Theoretically possible to get beyond .9c, but with diminishing returns as distance to source increases.

Quote:
In order for sunlight to provide sufficient pressure to propel a spacecraft forward, a solar sail must capture as much Sunlight as possible. This means that the surface of the sail must be big – very big. Cosmos 1 is a small solar sail intended only for a short mission. Nevertheless, once it spreads its sails even this small spacecraft will be 10 stories tall, as high as the rocket that will launch it. Its eight triangular blades are 15 meters (49 feet) in length, and have a total surface area of 600 square meters (6500 square feet). This is about one and a half times the size of a basketball court.

For a true exploration mission the requirements are far greater: when a NASA team in the 1970s, headed by Louis Friedman, suggested using a solar sail spacecraft for a rendezvous with Halley’s comet, they proposed a sail with a surface area of 600,000 square meters (6.5 million square feet). This is equivalent to a square of 800 meters (half-mile) by 800 meter – the size of 10 square blocks in New York City!

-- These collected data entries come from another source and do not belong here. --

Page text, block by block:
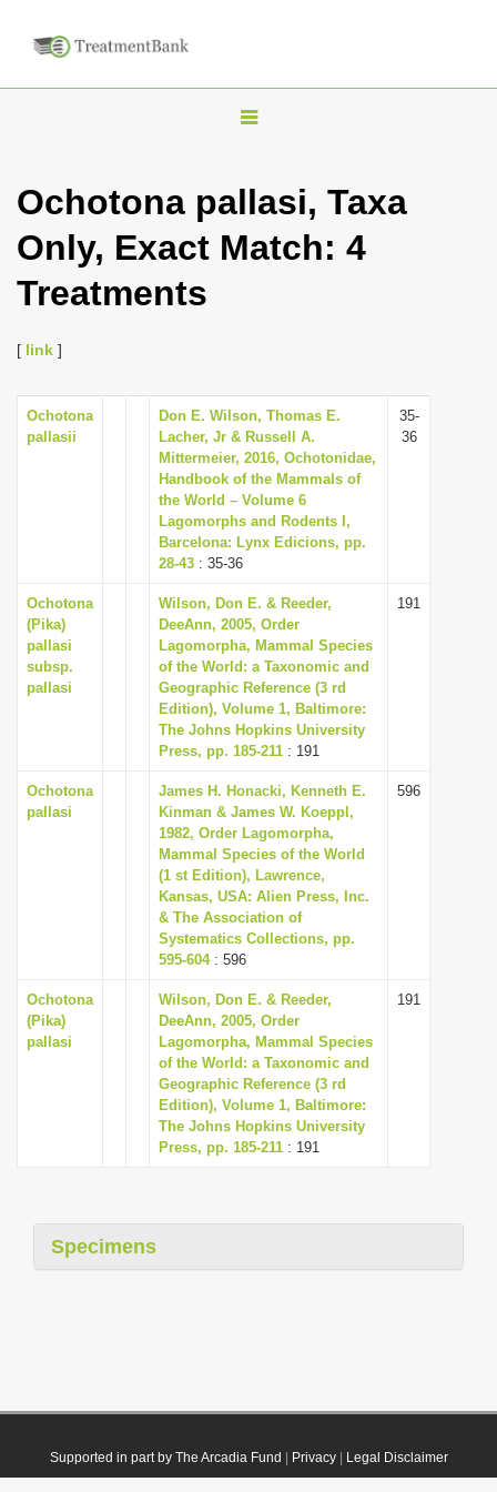
T
g
l
i
g
a
t
i
o
Ochotona pallasi, Taxa
Only, Exact Match: 4
Treatments
[ link ]
Ochotona
pallasii
Don E. Wilson, Thomas E.
Lacher, Jr & Russell A.
Mittermeier, 2016, Ochotonidae,
Handbook of the Mammals of
the World – Volume 6
Lagomorphs and Rodents I,
Barcelona: Lynx Edicions, pp.
28-43 : 35-36
35-
36
Ochotona
(Pika)
pallasi
subsp.
pallasi
Wilson, Don E. & Reeder,
DeeAnn, 2005, Order
Lagomorpha, Mammal Species
of the World: a Taxonomic and
Geographic Reference (3 rd
Edition), Volume 1, Baltimore:
The Johns Hopkins University
Press, pp. 185-211 : 191
191
Ochotona
pallasi
James H. Honacki, Kenneth E.
Kinman & James W. Koeppl,
1982, Order Lagomorpha,
Mammal Species of the World
(1 st Edition), Lawrence,
Kansas, USA: Alien Press, Inc.
& The Association of
Systematics Collections, pp.
595-604: 596
596
Ochotona
(Pika)
pallasi
Wilson, Don E. & Reeder,
DeeAnn, 2005, Order
Lagomorpha, Mammal Species
of the World: a Taxonomic and
Geographic Reference (3 rd
Edition), Volume 1, Baltimore:
The Johns Hopkins University
Press, pp. 185-211 : 191
191
Specimens
Supported in part by The Arcadia Fund Privacy| Legal Disclaimer
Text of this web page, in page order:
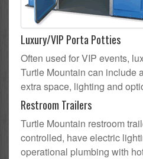
Luxury/VIP Porta Potties
Often used for VIP events,
Turtle Mountain can include
extra space, lighting and
Restroom Trailers
Turtle Mountain restroom
controlled, have electric
operational plumbing with
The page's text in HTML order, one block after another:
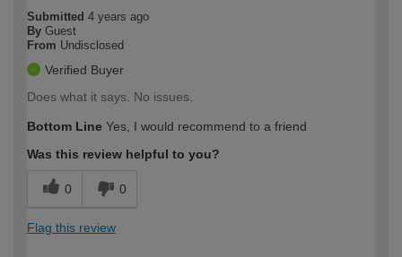
Submitted 4 years ago
By Guest
From Undisclosed
Verified Buyer
Does what it says. No issues.
Bottom Line Yes, I would recommend to a friend
Was this review helpful to you?
0 0
Flag this review
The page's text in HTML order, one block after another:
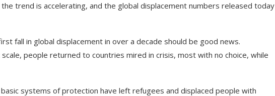
trend is accelerating, and the global displacement numbers released today
fall in global displacement in over a decade should be good news.
people returned to countries mired in crisis, most with no choice, while
systems of protection have left refugees and displaced people with
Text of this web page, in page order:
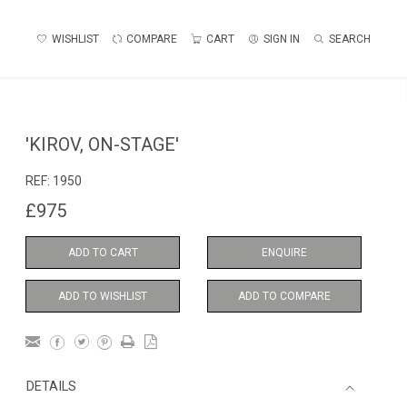
WISHLIST COMPARE CART SIGN IN SEARCH
'KIROV, ON-STAGE'
REF: 1950
£975
ADD TO CART ENQUIRE
ADD TO WISHLIST ADD TO COMPARE
DETAILS
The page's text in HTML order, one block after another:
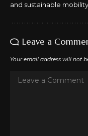
and sustainable
Leave a
Your email address will not
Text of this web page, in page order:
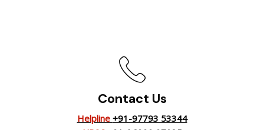
Contact Us
Helpline +91-97793 53344
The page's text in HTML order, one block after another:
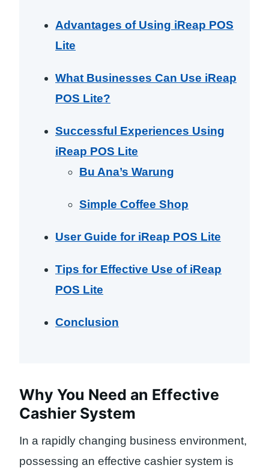
Advantages of Using iReap POS
Lite
What Businesses Can Use iReap
POS Lite?
Successful Experiences Using
iReap POS Lite
Bu Ana’s Warung
Simple Coffee Shop
User Guide for iReap POS Lite
Tips for Effective Use of iReap
POS Lite
Conclusion
Why You Need an Effective
Cashier System
In a rapidly changing business environment,
possessing an effective cashier system is
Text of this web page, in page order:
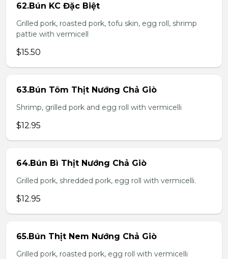
62.Bún KC Đặc Biệt
Grilled pork, roasted pork, tofu skin, egg roll, shrimp
pattie with vermicell
$15.50
63.Bún Tôm Thịt Nướng Chả Giò
Shrimp, grilled pork and egg roll with vermicelli
$12.95
64.Bún Bì Thịt Nướng Chả Giò
Grilled pork, shredded pork, egg roll with vermicelli.
$12.95
65.Bún Thịt Nem Nướng Chả Giò
Grilled pork, roasted pork, egg roll with vermicelli

Even with such a gigantic surface, a solar sail spacecraft will accelerate very slowly when compared to a conventional rocket. Under optimal conditions, a solar sail on an interplanetary mission would gain only 1 millimeter per second in speed every second it is pushed along by Solar radiation. The Mars Exploration Rovers, by comparison, accelerated by as much as 59 meters (192 feet) per second every second during their launch by conventional Delta II rockets. This acceleration is 59,000 times greater than that of a solar sail!

But the incomparable advantage of a solar sail is that it accelerates CONSTANTLY.
A rocket only burns for a few minutes, before releasing its payload and letting it cruise at a constant speed the rest of the way. A solar sail, in contrast, keeps on accelerating, and can ultimately reach speeds much greater than those of a rocket-launched craft. At an acceleration rate of 1 millimeter per second per second (20 times greater than the expected acceleration for Cosmos 1), a solar sail would increase its speed by approximately 310 kilometers per hour (195 mph) after one day, moving 7500 kilometers (4700 miles) in the process. After 12 days it will have increased its speed 3700 kilometers per hour (2300 mph).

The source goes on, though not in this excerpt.